* TASK INSTRUCTIONS
Copy the data exactly; pictures stay out of the copy.

Records contained in a dataset:
________

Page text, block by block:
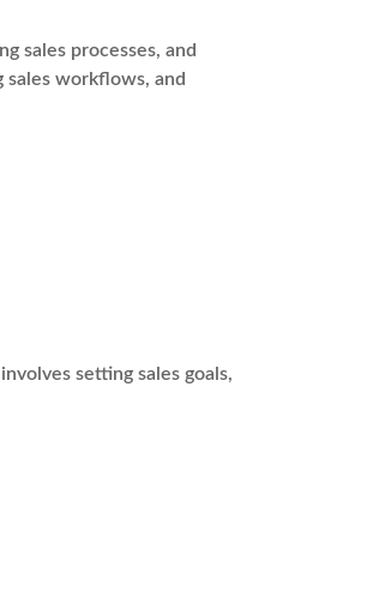
sales processes, and
sales workflows, and
setting sales goals,
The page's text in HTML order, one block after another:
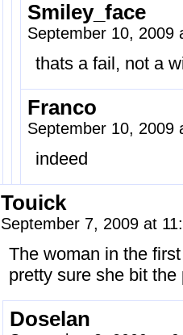
Smiley_face
September 10,
thats a fail, not a
Franco
September 10,
indeed
Touick
September 7, 2009 at
The woman in the
pretty sure she bit the
Doselan
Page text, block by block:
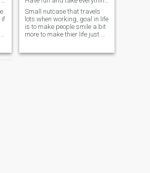
if
Small nutcase that travels
lots when working, goal in life
is to make people smile a bit
more to make thier life just a
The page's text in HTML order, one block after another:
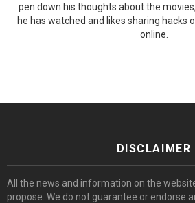
pen down his thoughts about the
he has watched and likes sharing hacks
online.
DISCLAIMER
All the news and information on the
propose. We do not guarantee or endorse
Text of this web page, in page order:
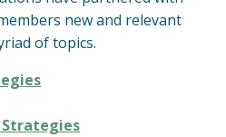
new and relevant
of topics.
Strategies
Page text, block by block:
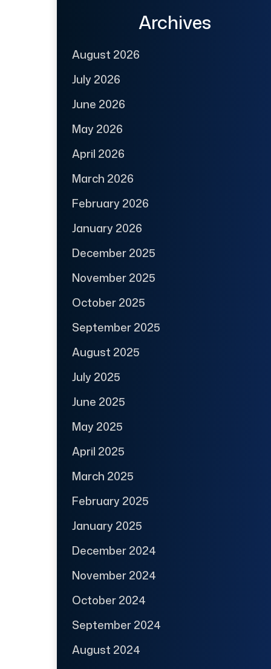
Archives
August 2026
July 2026
June 2026
May 2026
April 2026
March 2026
February 2026
January 2026
December 2025
November 2025
October 2025
September 2025
August 2025
July 2025
June 2025
May 2025
April 2025
March 2025
February 2025
January 2025
December 2024
November 2024
October 2024
September 2024
August 2024
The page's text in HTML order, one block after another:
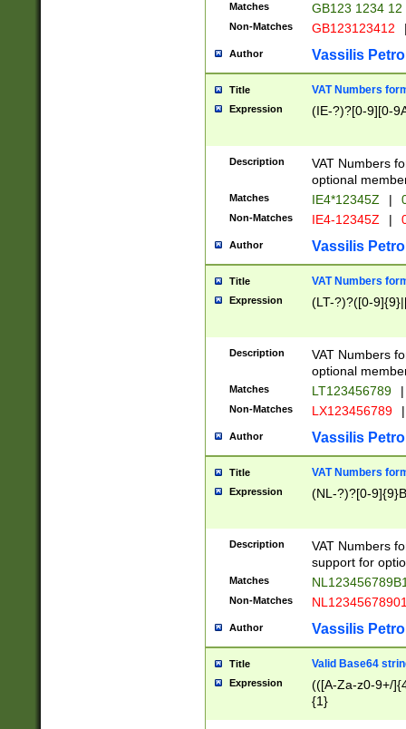
Matches GB123 1234 12
Non-Matches GB123123412
Author Vassilis
Title VAT Numbers
Expression (IE-?)?[0-9][0-
Description
VAT Numbers
optional
Matches IE4*12345Z |
Non-Matches IE4-12345Z |
Author Vassilis
Title VAT Numbers
Expression (LT-?)?([0-
Description
VAT Numbers
optional
Matches LT123456789 |
Non-Matches LX123456789 |
Author Vassilis
Title VAT Numbers
Expression (NL-?)?[0-
Description
VAT Numbers
support for
Matches
Non-Matches
Author Vassilis
Title Valid Base64
Expression
(([A-Za-z0-9+/
{1}
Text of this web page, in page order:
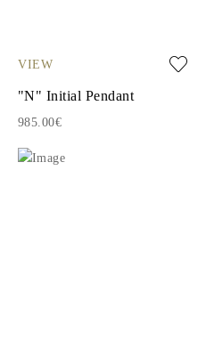
VIEW
"N" Initial Pendant
985.00€
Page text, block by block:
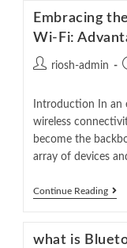
Embracing
Wi-Fi:
riosh-admin
Introduction In an
wireless
become the
array of devices
Continue Reading
what is
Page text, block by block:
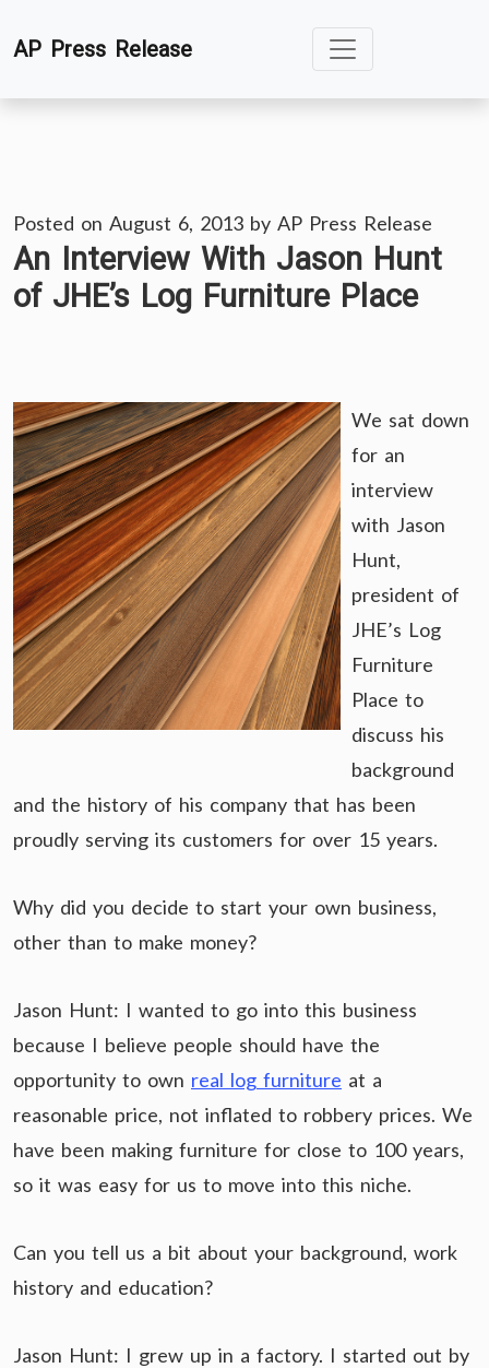
toAP Press Release
Posted on August 6, 2013 by AP Press Release
An Interview With Jason Hunt
of JHE’s Log Furniture Place
We sat down
for an
interview
with Jason
Hunt,
president of
JHE’s Log
Furniture
Place to
discuss his
background
and the history of his company that has been
proudly serving its customers for over 15 years.
Why did you decide to start your own business,
other than to make money?
Jason Hunt: I wanted to go into this business
because I believe people should have the
opportunity to own real log furniture at a
reasonable price, not inflated to robbery prices. We
have been making furniture for close to 100 years,
so it was easy for us to move into this niche.
Can you tell us a bit about your background, work
history and education?
Jason Hunt: I grew up in a factory. I started out by
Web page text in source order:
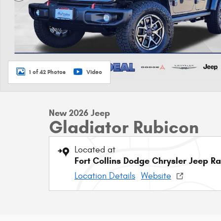
1 of 42 Photos Video
New 2026 Jeep
Gladiator Rubicon
Located at
Fort Collins Dodge Chrysler Jeep
Location Details Website
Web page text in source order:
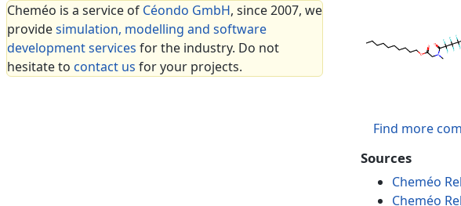
Cheméo is a service of Céondo GmbH, since 2007, we
providesimulation, modelling and software
development services for the industry. Do not
hesitate to contact us for your projects.
Find more
Sources
Cheméo
Cheméo
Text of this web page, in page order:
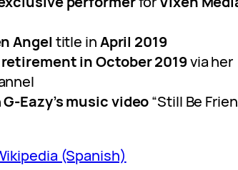
Angel title inApril 2019
retirement in October 2019via her
G-Eazy’s music video“Still Be
(Spanish)
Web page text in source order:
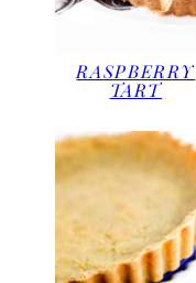
RASPBERRY
TART
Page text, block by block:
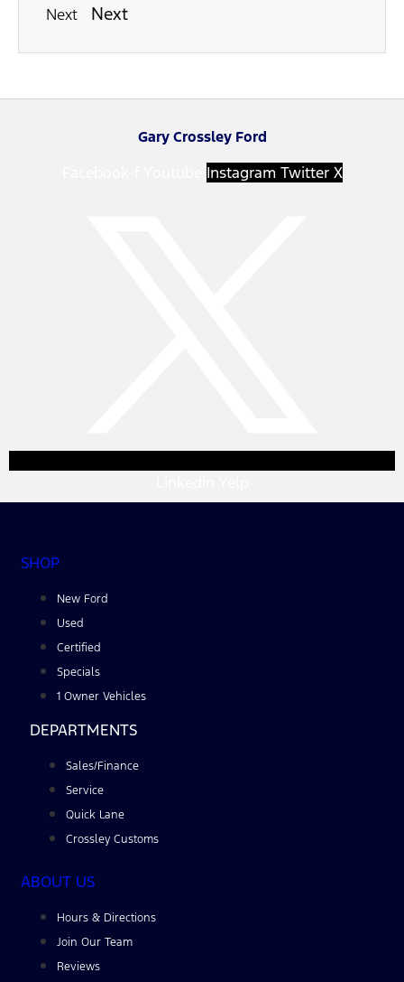
Next
Next
Gary Crossley Ford
Instagram Twitter X
SHOP
New Ford
Used
Certified
Specials
1 Owner Vehicles
DEPARTMENTS
Sales/Finance
Service
Quick Lane
Crossley Customs
ABOUT US
Hours & Directions
Join Our Team
Reviews
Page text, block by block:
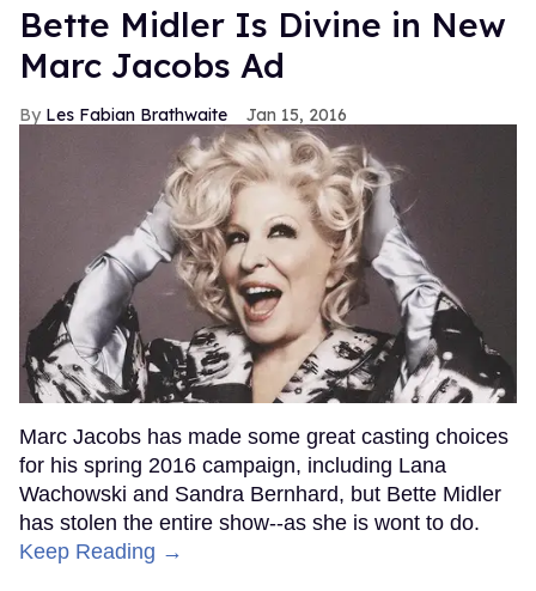
Bette Midler Is Divine in New
Marc Jacobs Ad
Les Fabian Brathwaite Jan 15, 2016
Marc Jacobs has made some great casting choices
for his spring 2016 campaign, including Lana
Wachowski and Sandra Bernhard, but Bette Midler
has stolen the entire show--as she is wont to do.
Keep Reading →
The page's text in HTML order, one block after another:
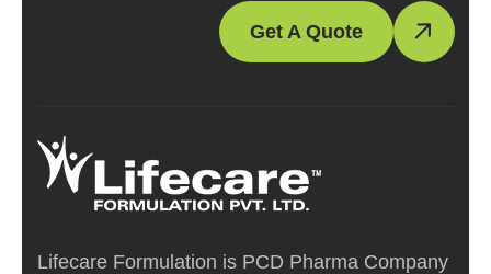
Get A Quote
Lifecare Formulation is PCD Pharma Company
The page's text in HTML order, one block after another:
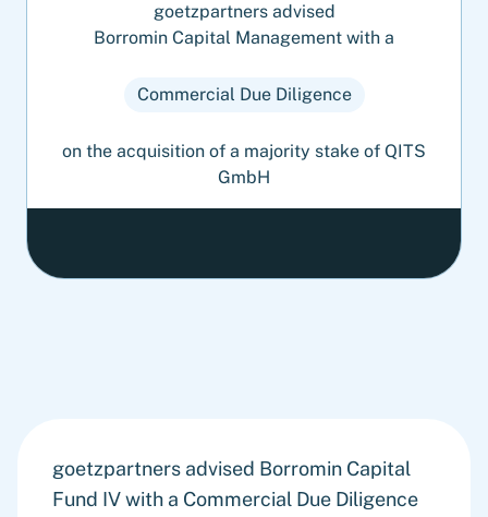
goetzpartners advised
Borromin Capital Management with a
Commercial Due Diligence
on the acquisition of a majority stake of QITS
GmbH
goetzpartners advised Borromin Capital
Fund IV with a Commercial Due Diligence
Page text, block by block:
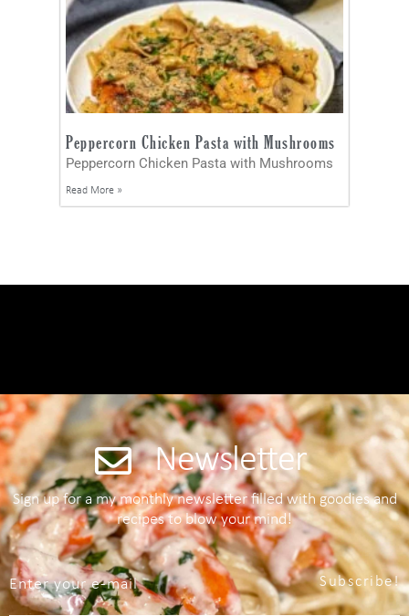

________

* RESPONSE TO THE EXERCISE
Page text, block by block:
sales processes, and
sales workflows, and
setting sales goals,
The page's text in HTML order, one block after another:
Smiley_face
September 10,
thats a fail, not a
Franco
September 10,
indeed
Touick
September 7, 2009 at
The woman in the
pretty sure she bit the
Doselan
Page text, block by block:
if
Small nutcase that travels
lots when working, goal in life
is to make people smile a bit
more to make thier life just a
The page's text in HTML order, one block after another:
pen down his thoughts about the
he has watched and likes sharing hacks
online.
DISCLAIMER
All the news and information on the
propose. We do not guarantee or endorse
Text of this web page, in page order:
new and relevant
of topics.
Strategies
Page text, block by block:
Archives
August 2026
July 2026
June 2026
May 2026
April 2026
March 2026
February 2026
January 2026
December 2025
November 2025
October 2025
September 2025
August 2025
July 2025
June 2025
May 2025
April 2025
March 2025
February 2025
January 2025
December 2024
November 2024
October 2024
September 2024
August 2024
The page's text in HTML order, one block after another:
Matches GB123 1234 12
Non-Matches GB123123412
Author Vassilis
Title VAT Numbers
Expression (IE-?)?[0-9][0-
Description
VAT Numbers
optional
Matches IE4*12345Z |
Non-Matches IE4-12345Z |
Author Vassilis
Title VAT Numbers
Expression (LT-?)?([0-
Description
VAT Numbers
optional
Matches LT123456789 |
Non-Matches LX123456789 |
Author Vassilis
Title VAT Numbers
Expression (NL-?)?[0-
Description
VAT Numbers
support for
Matches
Non-Matches
Author Vassilis
Title Valid Base64
Expression
(([A-Za-z0-9+/
{1}
Text of this web page, in page order:
VIEW
"N" Initial Pendant
985.00€
Page text, block by block:
Embracing
Wi-Fi:
riosh-admin
Introduction In an
wireless
become the
array of devices
Continue Reading
what is
Page text, block by block:
toAP Press Release
Posted on August 6, 2013 by AP Press Release
An Interview With Jason Hunt
of JHE’s Log Furniture Place
We sat down
for an
interview
with Jason
Hunt,
president of
JHE’s Log
Furniture
Place to
discuss his
background
and the history of his company that has been
proudly serving its customers for over 15 years.
Why did you decide to start your own business,
other than to make money?
Jason Hunt: I wanted to go into this business
because I believe people should have the
opportunity to own real log furniture at a
reasonable price, not inflated to robbery prices. We
have been making furniture for close to 100 years,
so it was easy for us to move into this niche.
Can you tell us a bit about your background, work
history and education?
Jason Hunt: I grew up in a factory. I started out by
Web page text in source order:
1 of 42 Photos Video
New 2026 Jeep
Gladiator Rubicon
Located at
Fort Collins Dodge Chrysler Jeep
Location Details Website
Web page text in source order:
Cheméo is a service of Céondo GmbH, since 2007, we
providesimulation, modelling and software
development services for the industry. Do not
hesitate to contact us for your projects.
Find more
Sources
Cheméo
Cheméo
Text of this web page, in page order:
Angel title inApril 2019
retirement in October 2019via her
G-Eazy’s music video“Still Be
(Spanish)
Web page text in source order:
RASPBERRY
TART
Page text, block by block:
Next
Next
Gary Crossley Ford
Instagram Twitter X
SHOP
New Ford
Used
Certified
Specials
1 Owner Vehicles
DEPARTMENTS
Sales/Finance
Service
Quick Lane
Crossley Customs
ABOUT US
Hours & Directions
Join Our Team
Reviews
Page text, block by block:
Bette Midler Is Divine in New
Marc Jacobs Ad
Les Fabian Brathwaite Jan 15, 2016
Marc Jacobs has made some great casting choices
for his spring 2016 campaign, including Lana
Wachowski and Sandra Bernhard, but Bette Midler
has stolen the entire show--as she is wont to do.
Keep Reading →
The page's text in HTML order, one block after another:
Get A Quote
Lifecare Formulation is PCD Pharma Company
The page's text in HTML order, one block after another:
goetzpartners advised
Borromin Capital Management with a
Commercial Due Diligence
on the acquisition of a majority stake of QITS
GmbH
goetzpartners advised Borromin Capital
Fund IV with a Commercial Due Diligence
Page text, block by block:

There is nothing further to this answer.